Parallel architecture: Kokoris-Kogias et al. [11] proposed a stateful sharding protocol named OmniLedger to counter DoS attacks [18] and improve transaction capacity by a ByzCoinX consensus algorithm under the UTXO (Unspent Transaction Output) transaction model. However, the overhead of the sharding reconfiguration of it [19] is too high. OmniLedger proposed the Atomix protocol to process cross-shard transactions. By partial reconfiguration, Zamani et al. [20] proposed RapidChain to reduce the overhead of sharding and its impact on blockchain performance. Sonnino [21] proposed a sharding mechanism called Chainspace, with a special distributed atomic commit prototype that supports smart contracts. Alternatively, a client-driven BFT-based sharding mechanism was proposed in Chainspace. Wang et al. [12] proposed a more cutting-edge blockchain sharding technique, Monoxide, based on the account/balance model in 2019. Although Monoxide can improve system throughput, it inevitably leads to too many cross-shard transactions.

Star architecture: Luu et al. [10] presented the Elastico algorithm, which introduces the sharding approach of database scaling [22–24] into the blockchain. It is considered the first sharding scheme for the public blockchain. In the scheme, random functions are employed in the process of sharding configuration and sharding reconfiguration to enhance the balance of transaction sharding. But it reduces the security of the blockchain system. Tao et al. [25] proposed a dynamic sharding system based on smart contracts. This scheme utilizes inter-sharding merging algorithms with incentives for merging small shards dynamically to improve system throughput. Huang et al. [26] proposed an online stochastic exploration algorithm, MVCom, to optimize the design of sharding reconfiguration for the Elastico protocol. It selects the most valuable part of the committee for each round of several blockchain shards by designing a distributed algorithm [27]. The mechanism can find a balance between the transaction capacity of the partitioned blockchain and the transaction waiting latency within the partition. Serving as the core of the architecture, the Beacon chain is responsible for connecting the main chain as well as managing the individual shards in the designed architecture of Ethereum 2.0 [28].
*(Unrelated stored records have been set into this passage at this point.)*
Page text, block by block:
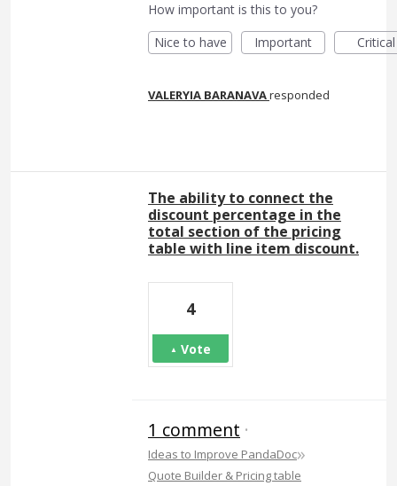
How important is this to you?
Nice to have
Important Critical
VALERYIA BARANAVAresponded
The ability to connect the
discount percentage in the
total section of the pricing
table with line item discount.
4
Vote
1 comment ·
Ideas to Improve PandaDoc»
Quote Builder & Pricing table
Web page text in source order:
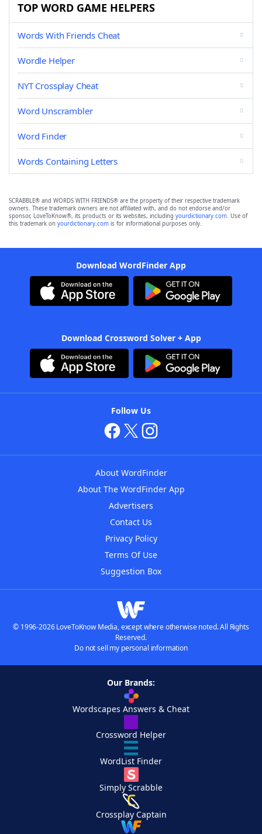
TOP WORD GAME HELPERS
Words With Friends Cheat
Wordle Helper
NYT Crossplay Cheat
Word Unscrambler
Word Finder
Words Containing Letters
SCRABBLE® and WORDS WITH FRIENDS® are the property of their respective trademark
owners. These trademark owners are not affiliated with, and do not endorse and/or
sponsor, LoveToKnow®, its products or its websites, including yourdictionary.com. Use of
this trademark on yourdictionary.com is for informational purposes only.
Download WordFinder App
Download Crossword Solver + App
Follow Us
About WordFinder
About The WordFinder App
Advertisers
Contact Us
Privacy Policy
Terms Of Use
Suggestion Box
© 1996-2026 LoveToKnow Media, except where otherwise noted. All Rights
Reserved.
Do not sell my personal information
Our Brands:
Wordscapes Answers & Cheat
Crossword Helper
WordList Finder
Simply Scrabble
Crossplay Captain
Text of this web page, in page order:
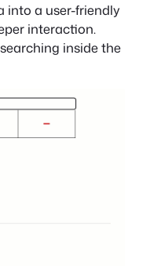
into a user-friendly
interaction.
inside the
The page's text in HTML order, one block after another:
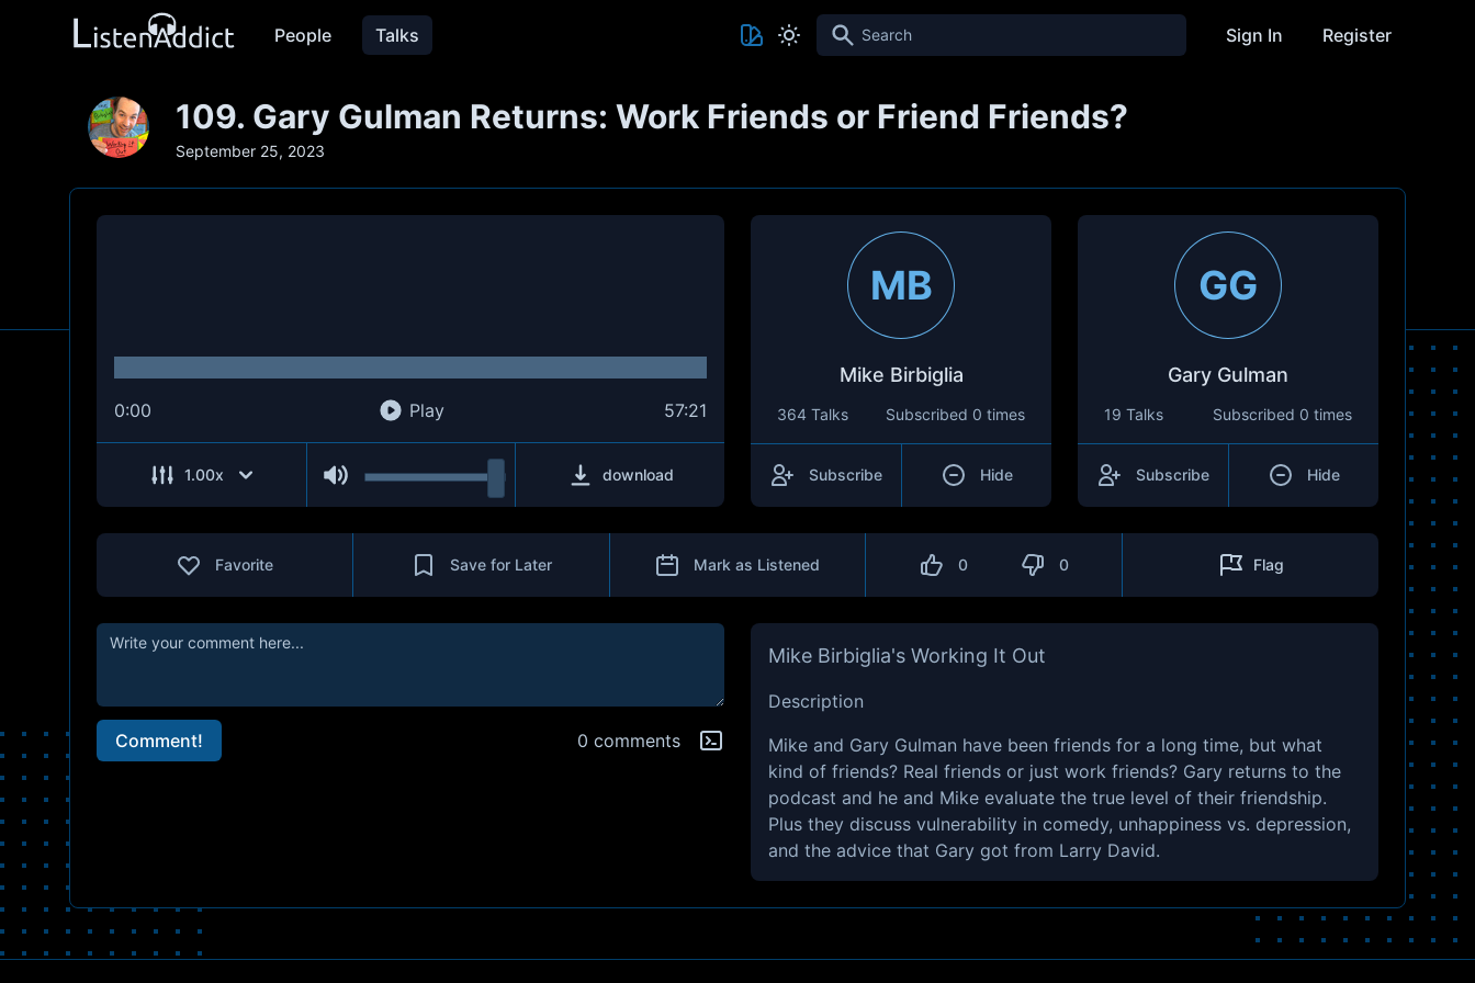
People Talks Search Sign In Register
109. Gary Gulman Returns: Work Friends or Friend Friends?
September 25, 2023
0:00 Play 57:21
1.00x download
MB
Mike Birbiglia
364 Talks Subscribed 0 times
Subscribe Hide
GG
Gary Gulman
19 Talks Subscribed 0 times
Subscribe Hide
Favorite Save for Later Mark as Listened 0 0 Flag
Comment! 0 comments
Mike Birbiglia's Working It Out
Description
Mike and Gary Gulman have been friends for a long time, but what
kind of friends? Real friends or just work friends? Gary returns to the
podcast and he and Mike evaluate the true level of their friendship.
Plus they discuss vulnerability in comedy, unhappiness vs. depression,
and the advice that Gary got from Larry David.
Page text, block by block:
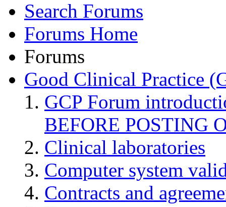
Search Forums
Forums Home
Forums
Good Clinical Practice
GCP Forum
BEFORE POSTING
Clinical laboratories
Computer system
Contracts and

2.2 Transaction Model and Existing Transaction Allocation Strategies

Currently, there are two main transaction models to organize transactions in the blockchain system: the UTXO model [1] and the account model [2]. The UTXO model [1] employed in Bitcoin, Elastico, OmniLedger, and RapidChain can be simply understood as a collection that has not yet been spent. In this model, each transaction spends the outputs of previous transactions and generates new outputs that transactions may consume in the future. All unspent transactions are kept in each fully synchronized node. In the account-based blockchain model [2], which utilizes Ethereum, each account records the user’s own balance like the bank accounts. Each transaction involves only one sender account and one receiver account, unlike the UTXO model [1], where a transaction may involve multiple inputs and outputs. The account model [2] is often considered more versatile than UTXO [1] because it can easily support smart contracts [29]. Moreover, the account model [2] can be extended to use for more complex scenarios and applications beyond cryptocurrencies. For this reason, the proposed scheme is built on top of the account model [2].
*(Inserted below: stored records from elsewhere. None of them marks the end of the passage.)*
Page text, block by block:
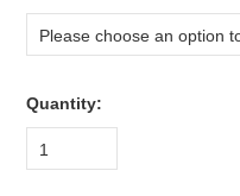
Please choose an option
Quantity:
1
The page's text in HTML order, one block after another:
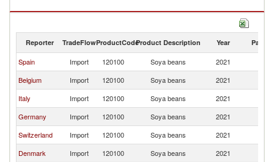
Soya beans exports by country in 2021
Reporter TradeFlowProductCodeProduct Description Year Partner
Spain Import 120100 Soya beans 2021
Belgium
Import 120100 Soya beans 2021
Italy
Import 120100 Soya beans 2021
Germany
Import 120100 Soya beans 2021
Switzerland
Import 120100 Soya beans 2021
Denmark
Import 120100 Soya beans 2021
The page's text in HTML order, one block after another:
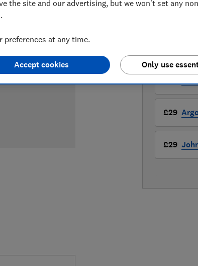
LOWEST
£29
£29
the site and our advertising, but we won't set any
preferences at any time.
Only use
Accept cookies
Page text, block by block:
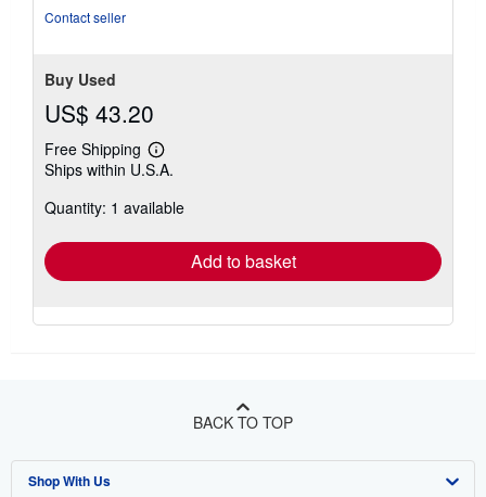
Contact seller
Buy Used
US$ 43.20
Free Shipping
Learn
more
shipping
Ships within U.S.A.
Quantity: 1 available
Add to basket
BACK TO TOP
Shop With Us
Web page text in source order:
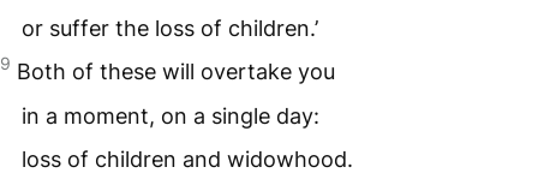
or suffer the loss of children.’
9 Both of these will overtake you
in a moment, on a single day:
loss of children and widowhood.
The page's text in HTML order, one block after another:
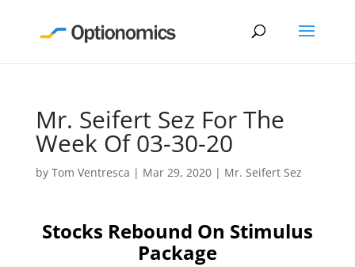
Mr. Seifert Sez For The
Week Of 03-30-20
by Tom Ventresca | Mar 29, 2020| Mr. Seifert Sez
Stocks Rebound On Stimulus
Package
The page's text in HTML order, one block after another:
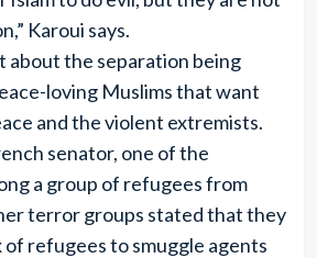
Karoui says.
about the separation being
loving Muslims that want
and the violent extremists.
senator, one of the
a group of refugees from
terror groups stated that they
refugees to smuggle agents

So, how do you assign transactions to different shards in a blockchain sharding system? There are two ways. Firstly, transactions are independently placed in different shards based on their transaction ID in the UTXO model. Secondly, transactions are assigned to different shards based on their sending account in the account model. In both, transactions originating from the same sender’s account are assigned to the same shard. These two allocation methods of transactions cause not only too many cross-shard transactions but also too many accounts in some shards with a high workload. Therefore, a reasonable transaction allocation method needs to be designed to achieve a good blockchain sharding.

2.3 Performance Evaluation Indicators of Blockchain Sharding System

Performance evaluation indicators of blockchain sharding systems mainly include transaction capacity, transaction confirmation latency, security, etc.

Transaction Capacity: Transaction capacity is the transaction number a system can process per unit of time, which describes the processing power and efficiency of the system. For blockchain, including the sharded system, transaction capacity refers to the total transaction number that can be processed by the entire network. TPS, which denotes the transaction number that can be executed per second, is usually employed to evaluate the transaction capacity of a blockchain. Ideally, TPS should scale linearly with the number of shards in a blockchain sharding scheme. Limited to factors such as the system’s network latency, storage capacity, and computational power, TPS may decrease compared to the ideal one in some blockchain sharding systems.

Transaction Confirmation Latency: Transaction confirmation latency is the duration between the moment a transaction is submitted and the moment it is confirmed on the blockchain. A lower transaction confirmation latency means that the blockchain system has a high ability for transactions to process with a fast response speed. It is helpful to provide a real-time response as well as a better user experience. However, current blockchain sharding systems suffer from high latency. As a result, the systems do not meet the requirements of high-frequency trading processing in terms of transaction confirmation latency. There is a significant gap in transaction confirmation latency for different types of transactions, which will affect the user experience. Therefore, a low transaction confirmation latency is an essential requirement for a blockchain sharding system.

Security: Security refers to the ability of a system to prevent malicious behaviour and protect the integrity of data. The blockchain sharding system needs to have an effective security mechanism. It should include strong encryption algorithms, authentication mechanisms, and authority control to ensure secure communication and interaction among each shard without attacks such as double-spending. However, current blockchain sharding systems have some loopholes caused by sharding. It is worth noting that sharding should not introduce new security issues to the blockchain system.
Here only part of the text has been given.